In a preferred embodiment of the present invention, marker concentration field distributions can be determined based on the above-mentioned advection-diffusion transport equation. To be more precise, by solving the equation numerically. In the case of an in vivo imaging results analysis, which is opposite to an in silico method being subject of the present invention, a velocity field does not have to be calculated but can be relatively easily reconstructed based on the imaging results. It is hard to estimate how this approach is going to be recognized by the producents of perfusion in vivo imaging devices. In any case, this approach can be very inspiring for development of in silico methods. In this case, a velocity field cannot be reconstructed but has to be calculated using a separate model. From the standpoint of engineering, the description of a marker flow in a tissue can be understood as a description of a marker flow in a porous medium or saturated porous medium. Usually, the description of this flow can implement a Henry Darcy equation (see Ingham D, Pop I (2005) Transport phenomena in porous media, Vafai K (2015) Handbook of porous media, CRC Press) which has a form of

$\begin{array}{cc}u=-\frac{K}{\eta }\nabla p,& \left(36\right)\end{array}$

where K is a permeability tensor. Considering that a velocity field satisfies a Euler balance equation (for liquids), a differential equation can be obtained in the form of

$\begin{array}{cc}\nabla u=\nabla \left(-\frac{K}{\eta }\nabla p\right)=0.& \left(37\right)\end{array}$

This equation gives the possibility of calculation a pressure distribution in a porous domain. Once we arrive at pressure (p), we can use the Darcy equation to obtain the velocity u (see Alves J R et al (2019) Simulation of the perfusion of contrast agent used in cardiac magnetic resonance: a step toward non-invasive cardiac perfusion quantification, Front Physiol, 10, p. 177, Alves J R et al. (2016) Simulation of cardiac perfusion by contrast in the myocardium using a formulation of flow in porous media, J. Comput. Appl. Math, 295(C), p. 13-24). Every differential equation case, including equation (36), requires boundary condition (here: pressure) to be solved.

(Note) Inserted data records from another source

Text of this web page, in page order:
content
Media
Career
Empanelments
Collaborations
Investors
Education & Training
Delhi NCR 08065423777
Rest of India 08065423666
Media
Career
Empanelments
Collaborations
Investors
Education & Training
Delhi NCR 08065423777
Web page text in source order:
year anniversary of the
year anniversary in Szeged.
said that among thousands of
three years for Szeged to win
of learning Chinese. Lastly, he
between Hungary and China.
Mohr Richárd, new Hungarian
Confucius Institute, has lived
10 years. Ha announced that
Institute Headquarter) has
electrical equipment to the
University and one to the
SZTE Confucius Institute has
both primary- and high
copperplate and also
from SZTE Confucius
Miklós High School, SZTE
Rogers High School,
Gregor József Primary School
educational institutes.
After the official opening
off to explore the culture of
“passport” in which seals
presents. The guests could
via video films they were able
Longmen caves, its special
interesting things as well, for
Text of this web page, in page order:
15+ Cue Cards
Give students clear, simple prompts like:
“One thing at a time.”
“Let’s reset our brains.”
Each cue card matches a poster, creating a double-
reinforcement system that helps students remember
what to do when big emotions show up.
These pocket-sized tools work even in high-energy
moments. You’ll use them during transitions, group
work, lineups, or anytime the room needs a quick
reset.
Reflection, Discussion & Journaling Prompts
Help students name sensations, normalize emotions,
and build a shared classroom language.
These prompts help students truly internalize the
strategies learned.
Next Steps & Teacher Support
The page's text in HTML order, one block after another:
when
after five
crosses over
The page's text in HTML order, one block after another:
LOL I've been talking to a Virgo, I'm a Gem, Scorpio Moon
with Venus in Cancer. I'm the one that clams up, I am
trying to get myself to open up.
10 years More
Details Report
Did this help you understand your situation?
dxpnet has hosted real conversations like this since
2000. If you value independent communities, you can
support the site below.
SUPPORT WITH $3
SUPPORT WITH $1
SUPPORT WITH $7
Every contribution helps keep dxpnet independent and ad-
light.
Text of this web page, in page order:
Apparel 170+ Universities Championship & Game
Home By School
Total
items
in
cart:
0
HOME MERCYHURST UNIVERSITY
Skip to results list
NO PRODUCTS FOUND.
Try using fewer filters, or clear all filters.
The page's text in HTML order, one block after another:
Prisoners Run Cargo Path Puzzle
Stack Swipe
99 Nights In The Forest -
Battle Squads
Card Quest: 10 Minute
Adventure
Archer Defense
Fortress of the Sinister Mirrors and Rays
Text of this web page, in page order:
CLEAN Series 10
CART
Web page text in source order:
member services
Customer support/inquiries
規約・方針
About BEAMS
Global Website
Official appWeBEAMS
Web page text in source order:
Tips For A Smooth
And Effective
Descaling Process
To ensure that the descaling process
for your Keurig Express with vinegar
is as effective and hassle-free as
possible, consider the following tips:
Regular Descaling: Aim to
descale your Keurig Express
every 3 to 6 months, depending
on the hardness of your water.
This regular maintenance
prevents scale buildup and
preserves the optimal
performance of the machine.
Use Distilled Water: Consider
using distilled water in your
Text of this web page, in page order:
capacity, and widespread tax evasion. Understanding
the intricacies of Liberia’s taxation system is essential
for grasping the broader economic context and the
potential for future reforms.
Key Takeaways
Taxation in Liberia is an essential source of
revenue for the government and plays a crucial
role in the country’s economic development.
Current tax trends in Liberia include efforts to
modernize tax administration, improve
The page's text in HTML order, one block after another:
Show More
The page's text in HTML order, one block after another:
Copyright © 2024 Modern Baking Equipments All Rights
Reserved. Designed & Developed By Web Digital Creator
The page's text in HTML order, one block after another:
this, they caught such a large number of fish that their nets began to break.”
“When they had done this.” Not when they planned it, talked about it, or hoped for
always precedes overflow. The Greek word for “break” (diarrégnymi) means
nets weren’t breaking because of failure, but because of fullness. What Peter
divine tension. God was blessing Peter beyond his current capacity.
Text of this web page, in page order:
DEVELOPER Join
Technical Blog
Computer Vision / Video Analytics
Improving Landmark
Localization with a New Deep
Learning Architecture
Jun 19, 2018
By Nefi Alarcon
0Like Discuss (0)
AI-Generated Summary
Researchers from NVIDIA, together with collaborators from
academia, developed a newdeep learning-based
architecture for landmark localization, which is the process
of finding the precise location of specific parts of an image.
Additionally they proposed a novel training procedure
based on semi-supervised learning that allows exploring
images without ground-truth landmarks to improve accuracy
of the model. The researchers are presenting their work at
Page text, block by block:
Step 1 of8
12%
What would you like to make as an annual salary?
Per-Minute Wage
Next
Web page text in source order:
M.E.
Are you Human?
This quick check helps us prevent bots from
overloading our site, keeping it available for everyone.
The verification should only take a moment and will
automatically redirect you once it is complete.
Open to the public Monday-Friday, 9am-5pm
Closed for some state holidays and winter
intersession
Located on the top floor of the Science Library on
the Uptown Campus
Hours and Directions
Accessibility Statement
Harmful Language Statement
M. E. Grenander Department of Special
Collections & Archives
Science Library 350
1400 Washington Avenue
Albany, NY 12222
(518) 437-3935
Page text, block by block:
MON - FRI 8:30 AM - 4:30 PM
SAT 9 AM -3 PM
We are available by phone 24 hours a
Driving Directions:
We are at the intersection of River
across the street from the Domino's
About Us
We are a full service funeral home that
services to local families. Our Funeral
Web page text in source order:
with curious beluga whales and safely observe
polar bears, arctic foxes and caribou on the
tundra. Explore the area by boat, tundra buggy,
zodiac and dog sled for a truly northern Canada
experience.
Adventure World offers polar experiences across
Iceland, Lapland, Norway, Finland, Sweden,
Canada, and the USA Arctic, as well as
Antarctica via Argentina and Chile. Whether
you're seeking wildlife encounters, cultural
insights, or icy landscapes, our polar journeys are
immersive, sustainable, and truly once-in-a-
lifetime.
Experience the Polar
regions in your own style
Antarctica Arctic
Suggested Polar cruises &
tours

In every case—also in a preferred embodiment of the present invention—a pressure distribution on the edge of a porous heart muscle is affected by the inflow from coronary arteries. This observation can be generalized for perfusion models of different organs. In a simplified approach, one might use a Daniel Bernoulli equation to achieve this goal. (following Vladimír Lukes et al. (2014) Numerical simulation of liver perfusion: from CT scans to FE model, CoRR, abs/1412.6412). A more advanced approach to the modeling of an inflow to myocardium is presented in the work of a French-American team (see Papamanolis L et al. (2021) Myocardial perfusion simulation for coronary artery disease: a coupled patient-specific multiscale model, Ann Biomed Eng, 49(5), p. 1432-1447, Jaquet C (2018) Toward myocardium perfusion from x-ray computed tomography, Ph.D. Thesis, Université Paris Est) which developed the following equations

$\begin{array}{cc}\{\begin{array}{c}-\frac{\partial Q}{\partial z}=0\\ -\frac{\partial }{\partial z}\left(\alpha \frac{Q^2}{S}\right)+\frac{S}{\rho }\frac{\partial p}{\partial z}+8\pi v\frac{Q}{S}=0\end{array}.& \left(38\right)\end{array}$

Said equations are describing the coronary flow as a steady blood flow along the centerline axis of each vessel. In fact, models implementing said equations are well known to any engineer studying available textbooks about hydraulics (see Wylie E B, Streeter V L (1967) Hydraulics Transients. McGraw-Hill). It is worth to note that this approach to the description of a coronary flow can be easily and effectively expanded by introducing inertial effects. A good example is the work of a Siemens Corporate Research and Technology team (see Sharma P et al. (2012) A patient-specific reduced-order model for coronary circulation, 2012 9th IEEE International Symposium on Biomedical Imaging, p. 832-835, Formaggia L et al. (2003) One-dimensional models for blood flow in arteries, Journal of Engineering Mathematics, 47, p. 251-276). Nevertheless, in its original form, so far, it has not been used in the context considered here. Equation 38 is not used in the invention.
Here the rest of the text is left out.